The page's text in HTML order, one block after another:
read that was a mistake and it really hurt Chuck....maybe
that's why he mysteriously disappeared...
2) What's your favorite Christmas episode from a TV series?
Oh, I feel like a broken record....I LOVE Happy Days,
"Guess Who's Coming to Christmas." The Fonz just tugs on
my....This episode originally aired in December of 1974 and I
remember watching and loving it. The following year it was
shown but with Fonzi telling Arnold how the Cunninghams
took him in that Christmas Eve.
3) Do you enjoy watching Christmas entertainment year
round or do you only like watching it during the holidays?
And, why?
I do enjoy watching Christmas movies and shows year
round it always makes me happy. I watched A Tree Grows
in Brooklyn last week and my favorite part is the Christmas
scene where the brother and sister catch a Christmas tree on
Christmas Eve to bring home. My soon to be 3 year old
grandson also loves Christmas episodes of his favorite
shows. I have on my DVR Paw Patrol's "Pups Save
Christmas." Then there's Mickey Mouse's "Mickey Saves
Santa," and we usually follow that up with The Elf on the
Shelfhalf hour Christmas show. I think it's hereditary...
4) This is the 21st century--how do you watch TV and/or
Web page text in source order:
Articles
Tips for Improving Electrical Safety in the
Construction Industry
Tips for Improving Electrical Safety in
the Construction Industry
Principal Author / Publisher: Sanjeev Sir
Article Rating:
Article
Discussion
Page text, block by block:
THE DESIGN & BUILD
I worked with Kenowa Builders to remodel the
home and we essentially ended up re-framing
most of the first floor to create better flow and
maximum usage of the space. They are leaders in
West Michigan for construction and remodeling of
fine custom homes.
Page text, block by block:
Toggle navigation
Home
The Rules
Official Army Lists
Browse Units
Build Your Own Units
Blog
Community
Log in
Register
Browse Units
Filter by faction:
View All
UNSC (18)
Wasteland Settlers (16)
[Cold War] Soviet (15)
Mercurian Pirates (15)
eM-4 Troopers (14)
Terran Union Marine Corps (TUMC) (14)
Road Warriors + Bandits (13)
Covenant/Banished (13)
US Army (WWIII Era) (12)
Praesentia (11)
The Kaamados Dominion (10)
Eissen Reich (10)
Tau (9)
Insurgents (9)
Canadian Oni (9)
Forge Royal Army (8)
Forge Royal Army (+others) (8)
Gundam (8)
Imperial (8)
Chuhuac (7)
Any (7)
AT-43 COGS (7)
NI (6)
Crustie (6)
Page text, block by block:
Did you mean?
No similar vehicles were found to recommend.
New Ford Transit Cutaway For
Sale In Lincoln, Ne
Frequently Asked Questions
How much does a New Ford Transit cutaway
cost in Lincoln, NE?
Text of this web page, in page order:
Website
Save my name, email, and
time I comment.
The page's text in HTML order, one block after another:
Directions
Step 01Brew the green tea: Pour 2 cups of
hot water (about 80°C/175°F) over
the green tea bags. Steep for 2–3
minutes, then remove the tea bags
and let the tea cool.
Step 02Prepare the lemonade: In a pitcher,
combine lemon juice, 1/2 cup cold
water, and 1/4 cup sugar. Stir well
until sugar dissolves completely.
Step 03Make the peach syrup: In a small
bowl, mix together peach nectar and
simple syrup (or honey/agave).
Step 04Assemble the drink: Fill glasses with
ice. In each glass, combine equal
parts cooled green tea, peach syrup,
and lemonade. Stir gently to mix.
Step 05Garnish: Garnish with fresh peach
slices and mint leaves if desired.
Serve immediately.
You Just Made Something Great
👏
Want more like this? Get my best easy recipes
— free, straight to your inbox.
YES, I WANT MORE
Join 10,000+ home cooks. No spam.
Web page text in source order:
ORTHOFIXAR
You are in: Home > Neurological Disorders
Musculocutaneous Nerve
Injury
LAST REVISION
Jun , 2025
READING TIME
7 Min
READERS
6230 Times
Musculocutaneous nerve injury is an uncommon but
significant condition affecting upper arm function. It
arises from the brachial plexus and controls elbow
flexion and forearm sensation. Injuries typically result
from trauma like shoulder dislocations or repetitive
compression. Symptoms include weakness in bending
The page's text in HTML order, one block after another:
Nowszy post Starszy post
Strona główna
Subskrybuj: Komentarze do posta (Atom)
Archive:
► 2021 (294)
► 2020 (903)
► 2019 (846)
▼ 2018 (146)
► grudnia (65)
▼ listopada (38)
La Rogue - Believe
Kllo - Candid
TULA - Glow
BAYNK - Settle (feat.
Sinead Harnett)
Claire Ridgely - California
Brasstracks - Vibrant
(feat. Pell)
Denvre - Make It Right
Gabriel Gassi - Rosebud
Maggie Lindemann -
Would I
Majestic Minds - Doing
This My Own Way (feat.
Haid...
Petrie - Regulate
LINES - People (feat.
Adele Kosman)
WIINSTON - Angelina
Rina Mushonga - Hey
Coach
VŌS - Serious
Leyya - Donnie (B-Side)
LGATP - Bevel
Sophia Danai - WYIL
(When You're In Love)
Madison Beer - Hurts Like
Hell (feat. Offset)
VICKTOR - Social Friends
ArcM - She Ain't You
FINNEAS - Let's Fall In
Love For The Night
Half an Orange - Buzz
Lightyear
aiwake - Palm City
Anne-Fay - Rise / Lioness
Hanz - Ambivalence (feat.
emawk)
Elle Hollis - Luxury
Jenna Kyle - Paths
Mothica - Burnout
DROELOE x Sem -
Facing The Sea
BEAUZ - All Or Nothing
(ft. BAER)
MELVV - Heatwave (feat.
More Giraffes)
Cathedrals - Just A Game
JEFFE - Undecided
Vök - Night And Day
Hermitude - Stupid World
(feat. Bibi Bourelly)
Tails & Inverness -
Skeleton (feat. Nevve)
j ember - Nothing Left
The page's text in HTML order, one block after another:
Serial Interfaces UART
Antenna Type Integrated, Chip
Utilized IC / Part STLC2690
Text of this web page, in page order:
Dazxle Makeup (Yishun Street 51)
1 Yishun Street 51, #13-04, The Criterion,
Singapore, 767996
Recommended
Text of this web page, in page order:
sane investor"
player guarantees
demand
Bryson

[Try it]: Go through the listing above and copy each line in which the string "Industry" is found.

[Output below]:
Construction Industry
the Construction Industry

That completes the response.